[RECORD SET — start]
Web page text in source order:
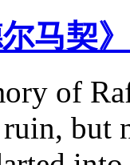
马契
of
but
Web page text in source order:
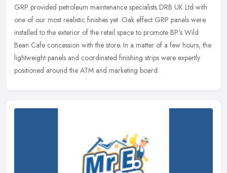
GRP provided petroleum maintenance specialists DRB UK Ltd with
one of our most realistic finishes yet. Oak effect GRP panels were
installed to the exterior of the retail space to promote BP's Wild
Bean Cafe concession with the store. In a matter of a few hours, the
lightweight panels and coordinated finishing strips were expertly
positioned around the ATM and marketing board.
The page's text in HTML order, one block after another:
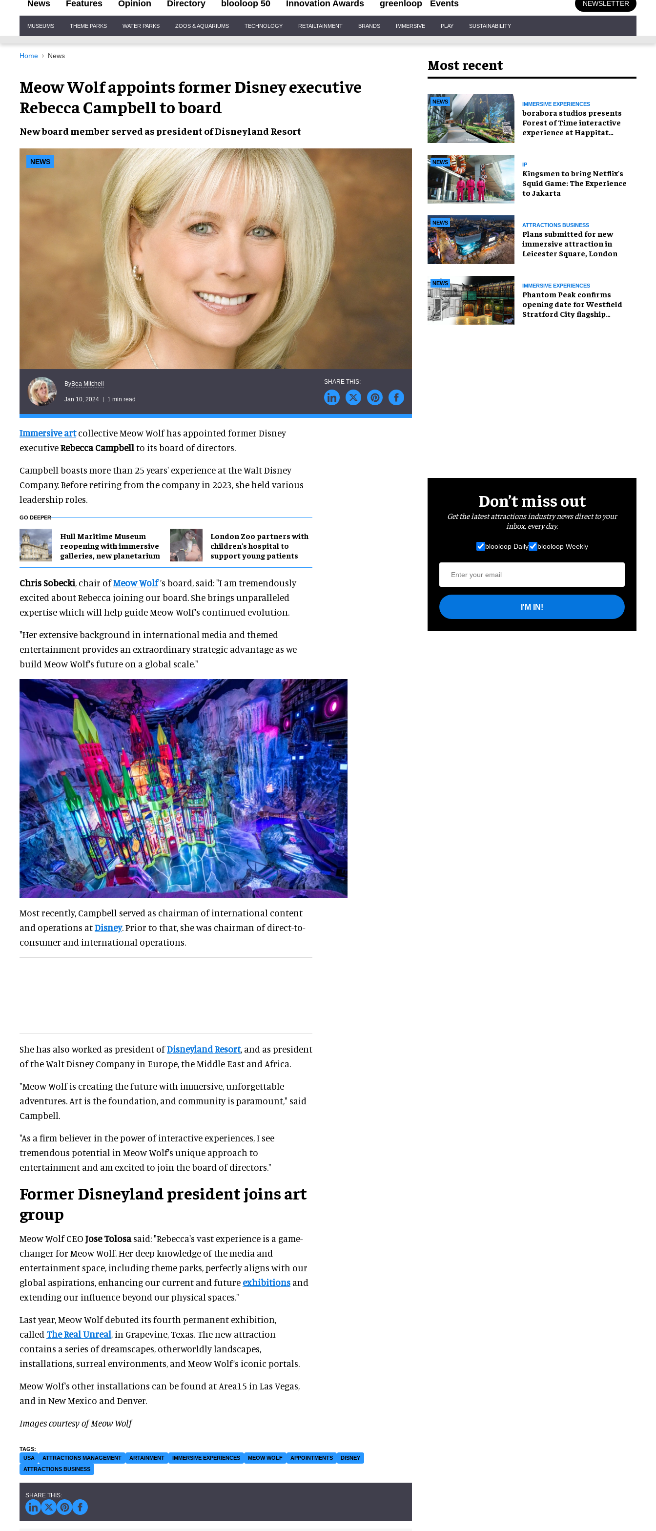
News Features Opinion Directory blooloop 50 Innovation Awards greenloop Events NEWSLETTER
Navigation
MUSEUMS THEME PARKS WATER PARKS ZOOS & AQUARIUMS TECHNOLOGY RETAILTAINMENT BRANDS IMMERSIVE PLAY SUSTAINABILITY
Home News
Meow Wolf appoints former Disney executive
Rebecca Campbell to board
Newboard member served as president ofDisneyland Resort
NEWS
ByBea Mitchell
Jan 10, 2024 1 min read
Immersive artcollective Meow Wolf has appointed former Disney
executiveRebecca Campbellto its board of directors.
Campbell boasts more than 25 years' experience at the Walt Disney
Company. Before retiring from the company in 2023, she held various
leadership roles.
GO DEEPER
Hull Maritime Museum
reopening with immersive
galleries, new planetarium
London Zoo partners with
children's hospital to
support young patients
Chris Sobecki, chair ofMeow Wolf’s board, said: "I am tremendously
excited about Rebecca joining our board. She brings unparalleled
expertise which will help guide Meow Wolf's continued evolution.
"Her extensive background in international media and themed
entertainment provides an extraordinary strategic advantage as we
build Meow Wolf's future on a global scale."
Most recently, Campbell served as chairman of international content
and operations atDisney. Prior to that, she was chairman of direct-to-
consumer and international operations.
She has also worked as president ofDisneyland Resort, and as president
of the Walt Disney Company in Europe, the Middle East and Africa.
"Meow Wolf is creating the future with immersive, unforgettable
adventures. Art is the foundation, and community is paramount," said
Campbell.
"As a firm believer in the power of interactive experiences, I see
tremendous potential in Meow Wolf's unique approach to
entertainment and am excited to join the board of directors."
Former Disneyland president joins art
group
Meow Wolf CEO Jose Tolosasaid: "Rebecca's vast experience is a game-
changer for Meow Wolf. Her deep knowledge of the media and
entertainment space, including theme parks, perfectly aligns with our
global aspirations, enhancing our current and future exhibitions and
extending our influence beyond our physical spaces."
Last year, Meow Wolf debuted its fourth permanent exhibition,
called The Real Unreal, in Grapevine, Texas. The new attraction
contains a series of dreamscapes, otherworldly landscapes,
installations, surreal environments, and Meow Wolf’s iconic portals.
Meow Wolf's other installations can be found at Area15 in Las Vegas,
and in New Mexico and Denver.
Images courtesy of Meow Wolf
USA ATTRACTIONS MANAGEMENT ARTAINMENT IMMERSIVE EXPERIENCES MEOW WOLF APPOINTMENTS
DISNEY
ATTRACTIONS BUSINESS
Most recent
NEWS IMMERSIVE EXPERIENCES
borabora studios presents
Forest of Time interactive
experience at Happitat
NEWS IP
Kingsmen to bring Netflix's
Squid Game: The Experience
to Jakarta
NEWS ATTRACTIONS BUSINESS
Plans submitted for new
immersive attraction in
Leicester Square, London
NEWS IMMERSIVE EXPERIENCES
Phantom Peak confirms
opening date for Westfield
Stratford City flagship
Don’t miss out
Get the latest attractions industry news direct to your
inbox, every day.
blooloop Daily blooloop Weekly
I'M IN!
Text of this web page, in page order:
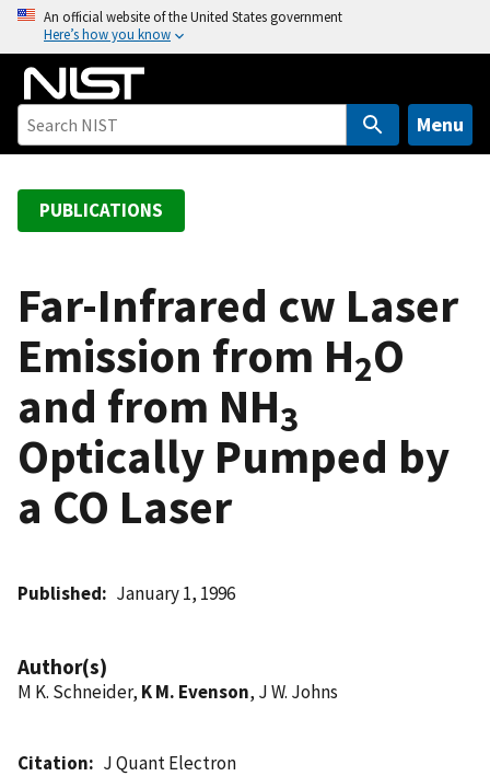
o
An official website of the United States government
Here’s how you know
Menu
PUBLICATIONS
Far-Infrared cw Laser
Emission from H2O
and from NH3
Optically Pumped by
a CO Laser
Published January 1, 1996
Author(s)
M K. Schneider, K M. Evenson, J W. Johns
Citation
J Quant Electron
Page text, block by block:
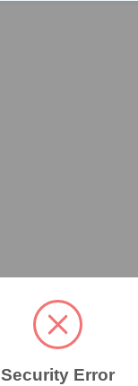
Security Error
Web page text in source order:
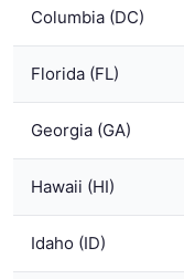
Columbia (DC)
Florida (FL)
Georgia (GA)
Hawaii (HI)
Idaho (ID)
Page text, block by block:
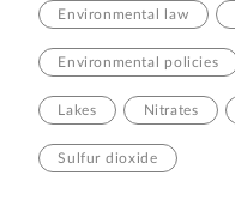
Environmental law
Environmental policies
Lakes Nitrates
Sulfur dioxide
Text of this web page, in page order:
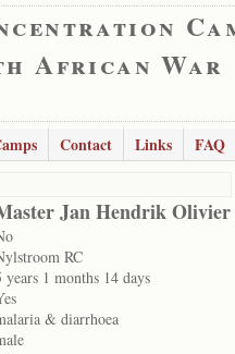
African War
Contact Links
FAQ
Jan Hendrik Olivier
RC
years 1 months 14 days
& diarrhoea
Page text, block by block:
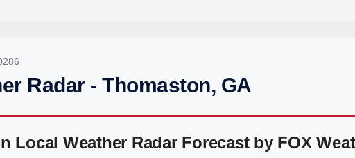
Radar - Thomaston, GA
Local Weather Radar Forecast by FOX
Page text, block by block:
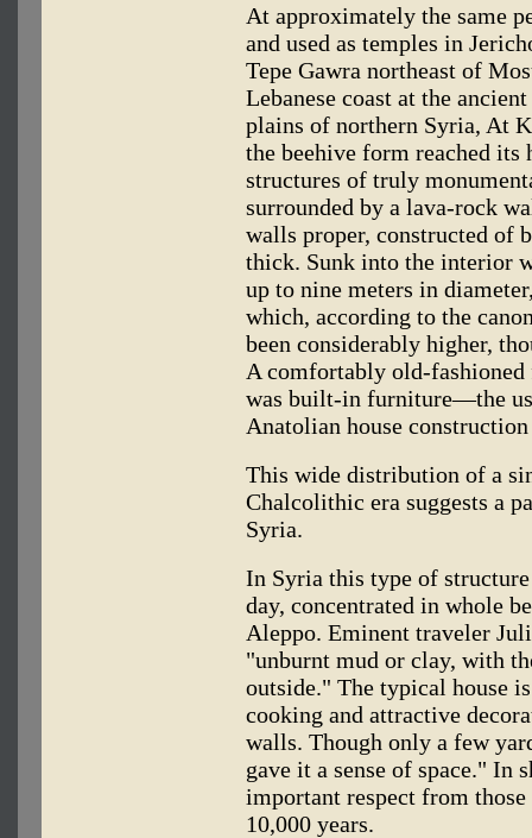
At approximately the same
and used as temples in
Tepe Gawra northeast of
Lebanese coast at the
plains of northern Syria, At
the beehive form reached its
structures of truly
surrounded by a lava-rock
walls proper, constructed of
thick. Sunk into the interior
up to nine meters in
which, according to the
been considerably higher,
A comfortably old-
was built-in furniture—the
Anatolian house
This wide distribution of a
Chalcolithic era suggests a
Syria.
In Syria this type of
day, concentrated in whole
Aleppo. Eminent traveler
"unburnt mud or clay, with
outside." The typical house
cooking and attractive
walls. Though only a few
gave it a sense of space." In
important respect from
10,000 years.
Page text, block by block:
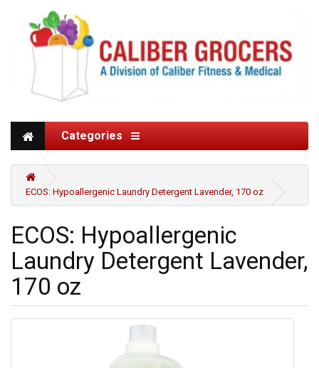
Categories
ECOS: Hypoallergenic Laundry Detergent Lavender, 170 oz
ECOS: Hypoallergenic
Laundry Detergent Lavender,
170 oz
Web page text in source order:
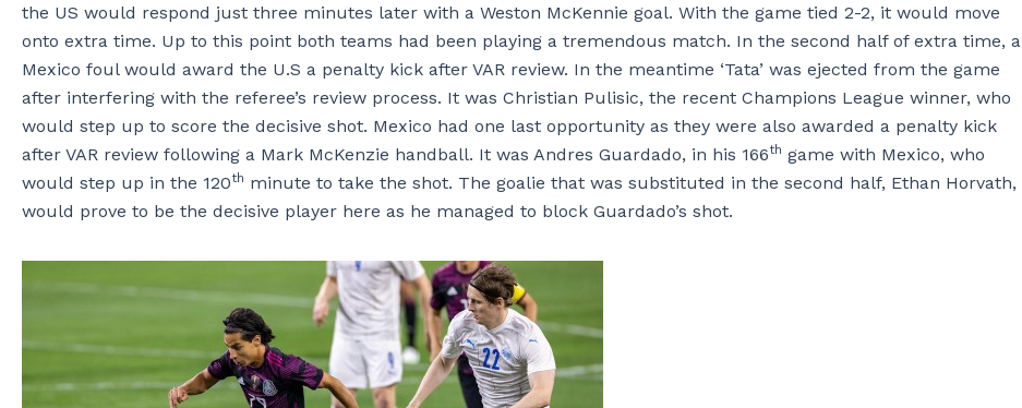
the US would respond just three minutes later with a Weston McKennie goal. With the game tied 2-2, it would move
onto extra time. Up to this point both teams had been playing a tremendous match. In the second half of extra time, a
Mexico foul would award the U.S a penalty kick after VAR review. In the meantime ‘Tata’ was ejected from the game
after interfering with the referee’s review process. It was Christian Pulisic, the recent Champions League winner, who
would step up to score the decisive shot. Mexico had one last opportunity as they were also awarded a penalty kick
after VAR review following a Mark McKenzie handball. It was Andres Guardado, in his 166th game with Mexico, who
would step up in the 120th minute to take the shot. The goalie that was substituted in the second half, Ethan Horvath,
would prove to be the decisive player here as he managed to block Guardado’s shot.
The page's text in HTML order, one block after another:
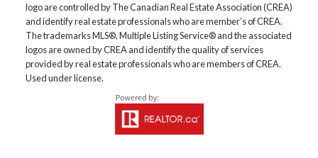
logo are controlled by The Canadian Real Estate Association (CREA)
and identify real estate professionals who are member’s of CREA.
The trademarks MLS®, Multiple Listing Service® and the associated
logos are owned by CREA and identify the quality of services
provided by real estate professionals who are members of CREA.
Used under license.
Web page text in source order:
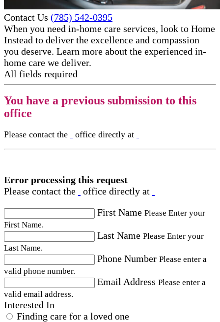
Contact Us (785) 542-0395
When you need in-home care services, look to Home
Instead to deliver the excellence and compassion
you deserve. Learn more about the experienced in-
home care​ we deliver.
All fields required
You have a previous submission to this
office
Please contact the office directly at
Error processing this request
Please contact the
office directly at
First Name Please Enter your
First Name.
Last Name Please Enter your
Last Name.
Phone Number Please enter a
valid phone number.
Email Address Please enter a
valid email address.
Interested In
Finding care for a loved one
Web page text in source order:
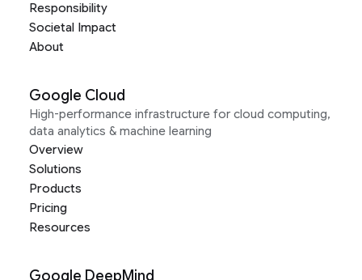
Responsibility
Societal Impact
About
Google Cloud
High-performance infrastructure for cloud computing,
data analytics & machine learning
Overview
Solutions
Products
Pricing
Resources
Google DeepMind
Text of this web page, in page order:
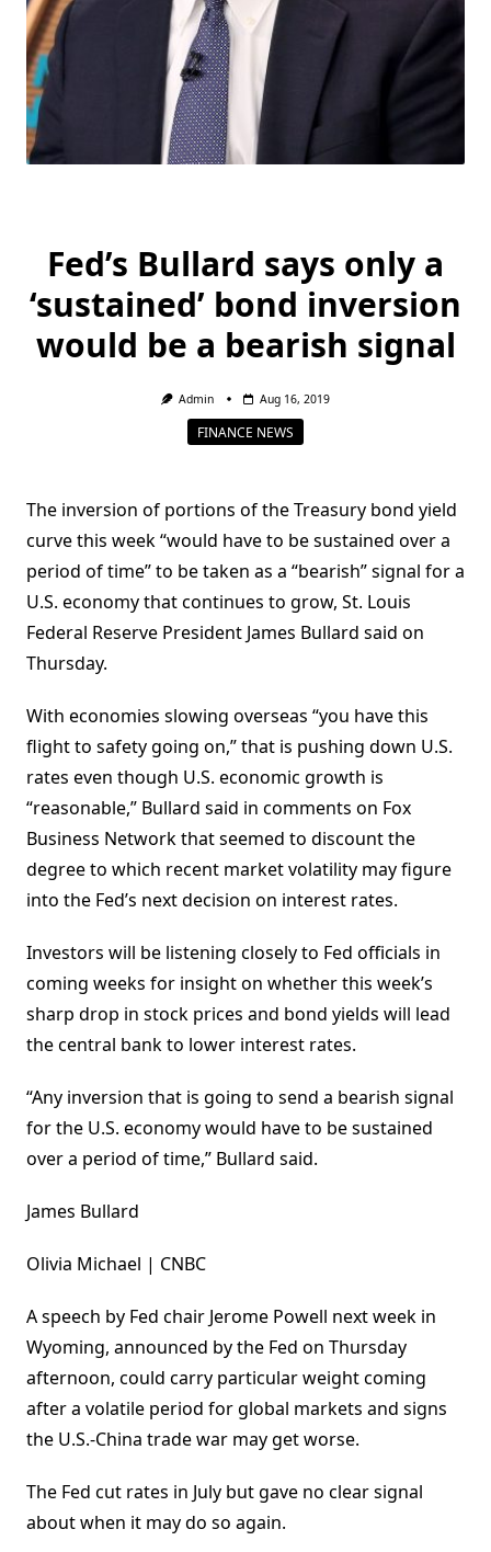
Fed’s Bullard says only a
‘sustained’ bond inversion
would be a bearish signal
Admin Aug 16, 2019
FINANCE NEWS
The inversion of portions of the Treasury bond yield
curve this week “would have to be sustained over a
period of time” to be taken as a “bearish” signal for a
U.S. economy that continues to grow, St. Louis
Federal Reserve President James Bullard said on
Thursday.
With economies slowing overseas “you have this
flight to safety going on,” that is pushing down U.S.
rates even though U.S. economic growth is
“reasonable,” Bullard said in comments on Fox
Business Network that seemed to discount the
degree to which recent market volatility may figure
into the Fed’s next decision on interest rates.
Investors will be listening closely to Fed officials in
coming weeks for insight on whether this week’s
sharp drop in stock prices and bond yields will lead
the central bank to lower interest rates.
“Any inversion that is going to send a bearish signal
for the U.S. economy would have to be sustained
over a period of time,” Bullard said.
James Bullard
Olivia Michael | CNBC
A speech by Fed chair Jerome Powell next week in
Wyoming, announced by the Fed on Thursday
afternoon, could carry particular weight coming
after a volatile period for global markets and signs
the U.S.-China trade war may get worse.
The Fed cut rates in July but gave no clear signal
about when it may do so again.
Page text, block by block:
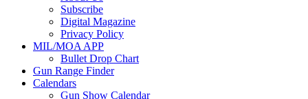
[RECORD SET — finish]
**WHAT YOU SHOULD DO**
Pick out the lines above that hold the string "Thursday" and show them.

**ANSWER TO THIS PROBLEM**
Thursday.
Wyoming, announced by the Fed on Thursday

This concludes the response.